For Ford and Cattier, filesharing has become a community-building tool. "The radical thing is what we enable for the campus," Cattier says. "You see the opportunity for the campus to better communicate some of the things they're involved in."

For now, the pursuit of a regular music downloading sevice at Emory has been put on hold. The iTunes U proposal is currently in the evaluation phase, says Cattier, as he gauges faculty and student interest. He hopes to bring it to a vote in the Information Technology Governance Committee before the summer.

Cattier says some faculty could be wary that too much technology may hurt the traditional in-class experience. But that's not the case for Carol Herron, director of Emory's Language Center.

A large part of teaching a language is immersing a student in it, she says, and making language files available through iTunes U would be another step in that direction. "Anything you do to make education materials accessible to students is positive," she says. Language files now kept on a Web site could be stored on a student's iPod and listened to anywhere the student wanted.

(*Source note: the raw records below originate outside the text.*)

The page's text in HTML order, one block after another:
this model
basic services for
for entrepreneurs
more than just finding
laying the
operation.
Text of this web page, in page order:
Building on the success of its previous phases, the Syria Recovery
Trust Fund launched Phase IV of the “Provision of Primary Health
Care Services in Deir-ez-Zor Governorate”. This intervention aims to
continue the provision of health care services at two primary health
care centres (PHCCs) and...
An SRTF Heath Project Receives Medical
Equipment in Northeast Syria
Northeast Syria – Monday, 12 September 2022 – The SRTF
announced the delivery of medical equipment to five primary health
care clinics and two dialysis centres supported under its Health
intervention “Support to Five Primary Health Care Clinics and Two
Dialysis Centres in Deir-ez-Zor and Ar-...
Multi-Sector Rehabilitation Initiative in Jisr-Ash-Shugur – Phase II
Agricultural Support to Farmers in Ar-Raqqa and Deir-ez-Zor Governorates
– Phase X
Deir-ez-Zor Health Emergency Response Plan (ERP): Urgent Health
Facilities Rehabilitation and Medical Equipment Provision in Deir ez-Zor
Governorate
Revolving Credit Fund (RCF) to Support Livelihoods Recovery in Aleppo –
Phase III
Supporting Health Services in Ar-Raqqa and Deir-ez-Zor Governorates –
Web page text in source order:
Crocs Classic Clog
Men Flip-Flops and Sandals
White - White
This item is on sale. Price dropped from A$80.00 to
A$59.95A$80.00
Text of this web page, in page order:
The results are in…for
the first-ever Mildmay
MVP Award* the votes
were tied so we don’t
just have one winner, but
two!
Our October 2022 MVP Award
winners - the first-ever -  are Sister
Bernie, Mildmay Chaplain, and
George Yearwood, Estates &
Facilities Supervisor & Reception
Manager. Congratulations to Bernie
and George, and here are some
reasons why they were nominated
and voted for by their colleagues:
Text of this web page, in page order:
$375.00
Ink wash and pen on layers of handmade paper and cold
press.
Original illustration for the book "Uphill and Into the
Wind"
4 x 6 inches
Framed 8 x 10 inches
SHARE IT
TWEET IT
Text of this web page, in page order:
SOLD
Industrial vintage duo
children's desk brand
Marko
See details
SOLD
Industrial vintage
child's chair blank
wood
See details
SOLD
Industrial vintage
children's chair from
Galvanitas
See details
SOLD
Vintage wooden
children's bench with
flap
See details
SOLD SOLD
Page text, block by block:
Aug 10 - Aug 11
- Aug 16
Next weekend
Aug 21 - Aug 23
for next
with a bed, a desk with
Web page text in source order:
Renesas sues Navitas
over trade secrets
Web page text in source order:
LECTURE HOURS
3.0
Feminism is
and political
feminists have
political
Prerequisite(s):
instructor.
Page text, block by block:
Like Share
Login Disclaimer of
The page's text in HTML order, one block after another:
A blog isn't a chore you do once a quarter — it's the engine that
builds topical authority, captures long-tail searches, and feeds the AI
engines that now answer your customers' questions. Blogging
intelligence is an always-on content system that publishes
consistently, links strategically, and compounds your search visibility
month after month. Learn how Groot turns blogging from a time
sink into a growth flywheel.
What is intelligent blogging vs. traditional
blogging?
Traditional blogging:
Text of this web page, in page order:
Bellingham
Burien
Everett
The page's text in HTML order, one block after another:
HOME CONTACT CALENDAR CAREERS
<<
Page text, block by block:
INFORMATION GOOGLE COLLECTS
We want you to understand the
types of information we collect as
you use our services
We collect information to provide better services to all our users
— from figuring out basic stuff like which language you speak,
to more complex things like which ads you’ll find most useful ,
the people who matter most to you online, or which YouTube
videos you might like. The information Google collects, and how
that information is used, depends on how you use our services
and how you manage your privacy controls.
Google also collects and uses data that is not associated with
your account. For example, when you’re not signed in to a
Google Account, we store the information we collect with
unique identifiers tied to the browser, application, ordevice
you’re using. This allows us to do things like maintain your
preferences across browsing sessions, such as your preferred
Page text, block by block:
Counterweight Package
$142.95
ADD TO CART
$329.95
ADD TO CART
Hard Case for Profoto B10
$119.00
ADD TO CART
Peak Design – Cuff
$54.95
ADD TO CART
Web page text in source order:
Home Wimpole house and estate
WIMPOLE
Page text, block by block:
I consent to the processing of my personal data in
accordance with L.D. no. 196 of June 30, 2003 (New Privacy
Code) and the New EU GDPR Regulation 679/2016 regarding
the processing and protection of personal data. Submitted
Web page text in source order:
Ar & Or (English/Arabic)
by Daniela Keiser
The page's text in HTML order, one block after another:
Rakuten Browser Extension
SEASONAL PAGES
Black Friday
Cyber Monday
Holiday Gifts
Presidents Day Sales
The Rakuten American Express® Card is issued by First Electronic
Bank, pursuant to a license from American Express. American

Ford says the idea's benefits far outweigh any potential negatives. "This idea is so exciting to me, I can't see anyone standing in the way of it," he says.

Much like filesharing has revolutionized the entertainment industry, it could play a large role in redefining higher education. It's not a stretch of the imagination to picture a situation in which the physical essence of a college community is placed online.

As Ford says, "If you really push the idea, it could change a lot of traditional perceptions of what a university is."